7. Certain Provisions Applicable to Awards.

(a) Stand-Alone, Additional, Tandem, and Substitute Awards. Awards granted under the Plan may, in the discretion of the Committee or the Board, be granted either alone or in addition to, in tandem with, or in substitution or exchange for, any other Award or any award granted under another plan of the Company, any subsidiary, or any business entity to be acquired by the Company or a subsidiary, or any other right of a Participant to receive payment from the Company or any subsidiary. Such additional, tandem, and substitute or exchange Awards may be granted at any time. If an Award is granted in substitution or exchange for another Award or award, the Committee or the Board shall require the surrender of such other Award or award in consideration for the grant of the new Award. In addition, Awards may be granted in lieu of cash compensation, including in lieu of cash amounts payable under other plans of the Company or any subsidiary, in which the value of Stock subject to the Award is equivalent in value to the cash compensation (for example, Deferred Stock or Restricted Stock), or in which the exercise price, grant price or purchase price of the Award in the nature of a right that may be exercised is equal to the Fair Market Value of the underlying Stock minus the value of the cash compensation surrendered (for example, Options granted with an exercise price “discounted” by the amount of the cash compensation surrendered).

(b) Term of Awards. The term of each Award shall be for such period as may be determined by the Committee or the Board; provided that in no event shall the term of any Option or SAR exceed a period of ten years (or such shorter term as may be required in respect of an ISO under Section 422 of the Code).

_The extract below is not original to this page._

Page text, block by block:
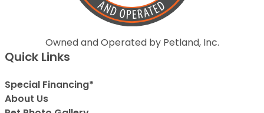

(c) Form and Timing of Payment Under Awards; Deferrals. Subject to the terms of the Plan and any applicable Award agreement, payments to be made by the Company or a subsidiary upon the exercise of an Option or other Award or settlement of an Award may be made in such forms as the Committee or the Board shall determine, including, without limitation, cash, other Awards or other property, and may be made in a single payment or transfer, in installments, or on a deferred basis. The settlement of any Award may be accelerated, and cash paid in lieu of Stock in connection with such settlement, in the discretion of the Committee or the Board or upon occurrence of one or more specified events (in addition to a Change in Control). Installment or deferred payments may be required by the Committee or the Board (subject to Section 10(e) of the Plan) or permitted at the election of the Participant on terms and conditions established by the Committee or the Board. Payments may include, without limitation, provisions for the payment or crediting of a reasonable interest rate on installment or deferred payments or the grant or crediting of Dividend Equivalents or other amounts in respect of installment or deferred payments denominated in Stock.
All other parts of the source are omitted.